Another, more efficient divide and conquer algorithm for matrix multiplication. This algorithm also only works on square matrices with n being a power of 2. This algorithm is based on the observation that, for A X B = C. We can calculate C_11, C_12, C_21 and C_22 as,

\[ \text{C_11 = P_5 + P_4 - P_2 + P_6} \] \[ \text{C_12 = P_1 + P_2} \] \[ \text{C_21 = P_3 + P_4} \] \[ \text{C_22 = P_1 + P _5 - P_3 - P_7} \] Where, \[ \text{P_1 = A_11 X (B_12 - B_22)} \] \[ \text{P_2 = (A_11 + A_12) X B_22} \] \[ \text{P_3 = (A_21 + A_22) X B_11} \] \[ \text{P_4 = A_22 X (B_21 - B_11)} \] \[ \text{P_5 = (A_11 + A_22) X (B_11 + B_22)} \] \[ \text{P_6 = (A_12 - A_22) X (B_21 + B_22)} \] \[ \text{P_7 = (A_11 - A_21) X (B_11 + B_12)} \] This reduces number of recursion calls from 8 to 7.

Strassen(A, B, n):
  If n == 2 {
    return A X B
  }
  Else{
    Break A into four parts A_11, A_12, A_21, A_22, where A = [[ A_11, A_12],
                                                               [ A_21, A_22]]
  
    Break B into four parts B_11, B_12, B_21, B_22, where B = [[ B_11, B_12],
                                                               [ B_21, B_22]]
    P_1 = Strassen(A_11, B_12 - B_22, n/2)
    P_2 = Strassen(A_11 + A_12, B_22, n/2)
    P_3 = Strassen(A_21 + A_22, B_11, n/2)
    P_4 = Strassen(A_22, B_21 - B_11, n/2)
    P_5 = Strassen(A_11 + A_22, B_11 + B_22, n/2)
    P_6 = Strassen(A_12 - A_22, B_21 + B_22, n/2)
    P_7 = Strassen(A_11 - A_21, B_11 + B_12, n/2)
    C_11 = P_5 + P_4 - P_2 + P_6
    C_12 = P_1 + P_2
    C_21 = P_3 + P_4
    C_22 = P_1 + P_5 - P_3 - P_7
    C = [[ C_11, C_12],
         [ C_21, C_22]]
    return C
  }

This algorithm uses 18 matrix addition operations. So our computation time for that is $\theta \left(18\left( \frac{n}{2} \right)^2 \right)$ which is equal to $\theta (4.5 n^2)$ which is equal to $\theta (n^2)$. \\ There are 7 recursive calls in this function which are Strassen(n/2), therefore, time complexity is \[ T(n) = 7T(n/2) + \theta (n^2) \] Using the master's theorem \[ T(n) = \theta (n^{log_27}) \] \[ T(n) = \theta (n^{2.807}) \]

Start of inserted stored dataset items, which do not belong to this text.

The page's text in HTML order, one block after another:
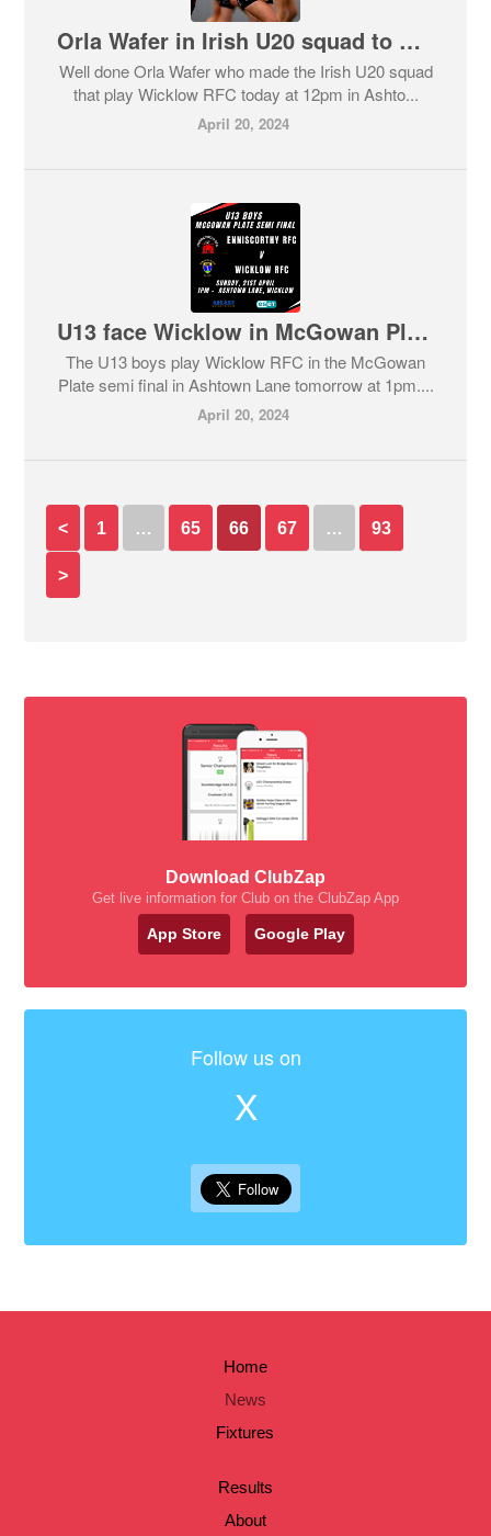
Orla Wafer in Irish U20 squad to play Wicklow!
Well done Orla Wafer who made the Irish U20 squad
that play Wicklow RFC today at 12pm in Ashto...
April 20, 2024
U13 face Wicklow in McGowan Plate semi final tomorrow.
The U13 boys play Wicklow RFC in the McGowan
Plate semi final in Ashtown Lane tomorrow at 1pm....
April 20, 2024
< 1 … 65 66 67 … 93
>
Download ClubZap
Get live information for Club on the ClubZap App
App Store Google Play
Follow us on
X
Home
News
Fixtures
Results
About
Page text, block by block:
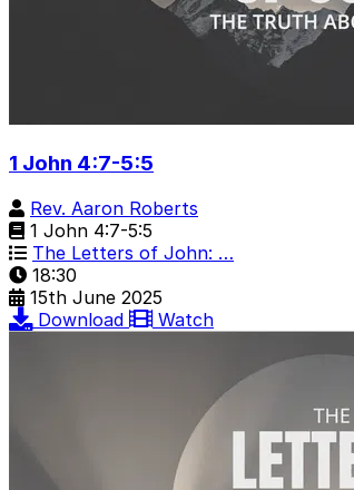
1 John 4:7-5:5
Rev. Aaron Roberts
1 John 4:7-5:5
The Letters of John: …
18:30
15th June 2025
Download
Watch
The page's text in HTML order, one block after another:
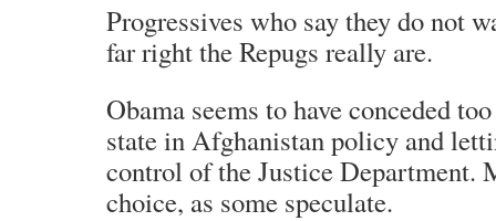
Progressives who say they do not
far right the Repugs really are.
Obama seems to have conceded
state in Afghanistan policy and
control of the Justice Department.
choice, as some speculate.
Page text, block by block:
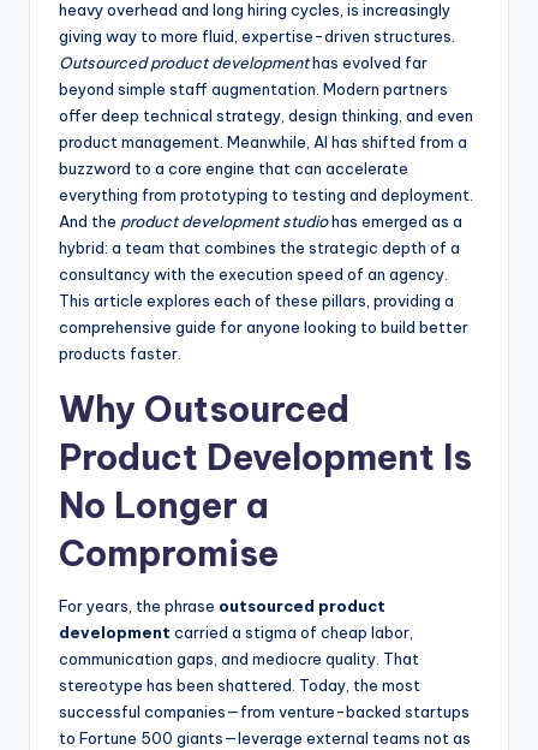
heavy overhead and long hiring cycles, is increasingly
giving way to more fluid, expertise-driven structures.
Outsourced product developmenthas evolved far
beyond simple staff augmentation. Modern partners
offer deep technical strategy, design thinking, and even
product management. Meanwhile, AI has shifted from a
buzzword to a core engine that can accelerate
everything from prototyping to testing and deployment.
And the product development studiohas emerged as a
hybrid: a team that combines the strategic depth of a
consultancy with the execution speed of an agency.
This article explores each of these pillars, providing a
comprehensive guide for anyone looking to build better
products faster.
Why Outsourced
Product Development Is
No Longer a
Compromise
For years, the phrase outsourced product
development carried a stigma of cheap labor,
communication gaps, and mediocre quality. That
stereotype has been shattered. Today, the most
successful companies—from venture-backed startups
to Fortune 500 giants—leverage external teams not as
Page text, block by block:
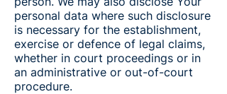
personal data where such disclosure
is necessary for the establishment,
exercise or defence of legal claims,
whether in court proceedings or in
an administrative or out-of-court
procedure.
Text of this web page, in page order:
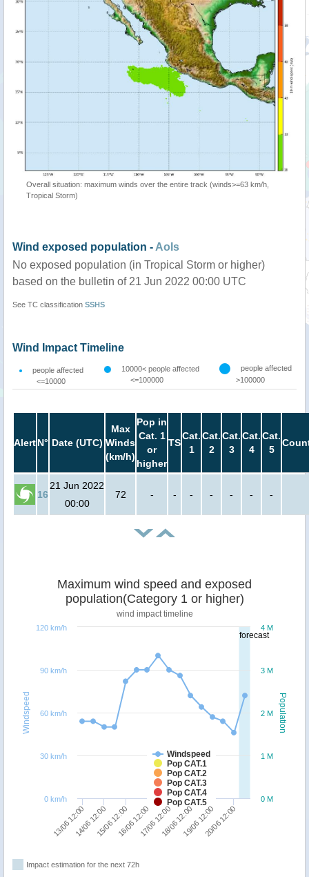
Overall situation: maximum winds over the entire track (winds>=63 km/h,
Tropical Storm)
Wind exposed population - AoIs
No exposed population (in Tropical Storm or higher)
based on the bulletin of 21 Jun 2022 00:00 UTC
See TC classification SSHS
Wind Impact Timeline
people affected
<=10000
10000< people affected
<=100000
people affected
>100000
AlertN° Date (UTC)
Max
Winds
(km/h)
Pop in
Cat. 1
or
higher
TS
Cat.
1
Cat.
2
Cat.
3
Cat.
4
Cat.
5
16
21 Jun 2022
00:00
72 - - - - - - -
forecast
Population
Windspeed
Maximum wind speed and exposed
population(Category 1 or higher)
wind impact timeline
Windspeed
Pop CAT.1
Pop CAT.2
Pop CAT.3
Pop CAT.4
Pop CAT.5
13/06 12:0014/06 12:0015/06 12:0016/06 12:0017/06 12:0018/06 12:0019/06 12:0020/06 12:00
0 M
1 M
2 M
3 M
4 M
0 km/h
30 km/h
60 km/h
90 km/h
120 km/h
Impact estimation for the next 72h
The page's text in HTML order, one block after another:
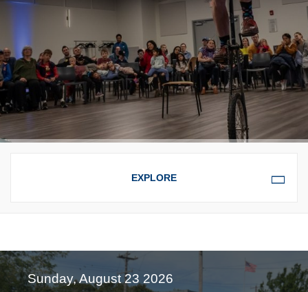
FAMILIES
OVERVIEW
Sunday, August 23 2026
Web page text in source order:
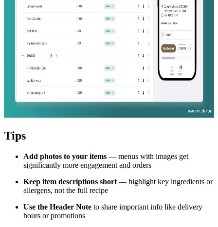
Tips
Add photos to your items — menus with images get
significantly more engagement and orders
Keep item descriptions short — highlight key ingredients or
allergens, not the full recipe
Use the Header Note to share important info like delivery
hours or promotions
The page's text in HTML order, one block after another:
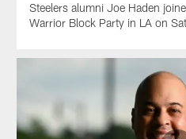
Steelers alumni Joe Haden
Warrior Block Party in LA on
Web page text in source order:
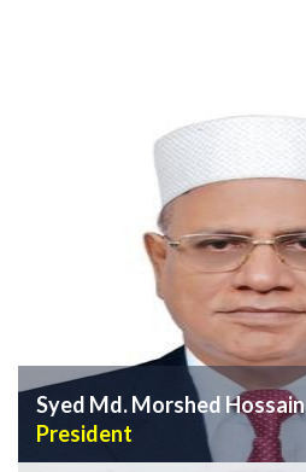
Syed Md. Morshed Hossain
President
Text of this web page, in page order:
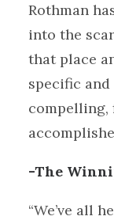
Rothman
into the
that place
specific
compelling,
-The
“We’ve all
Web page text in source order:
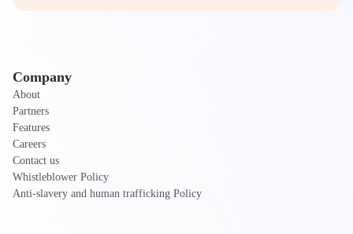
Company
About
Partners
Features
Careers
Contact us
Whistleblower Policy
Anti-slavery and human trafficking Policy
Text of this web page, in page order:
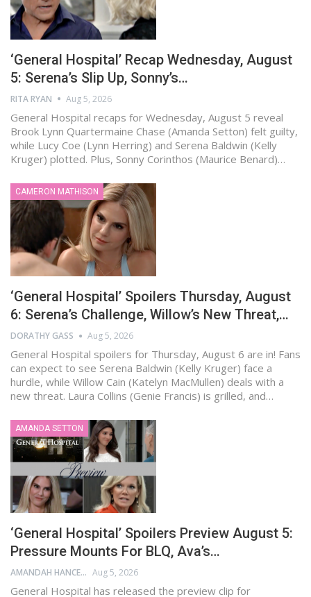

  • NOTE : The divide and conquer approach and strassen's algorithm typically use n == 1 as their terminating condition since for multipliying 1 X 1 matrices, we only need to calculate product of the single element they contain, that product is thus the single element of our resultant 1 X 1 matrix.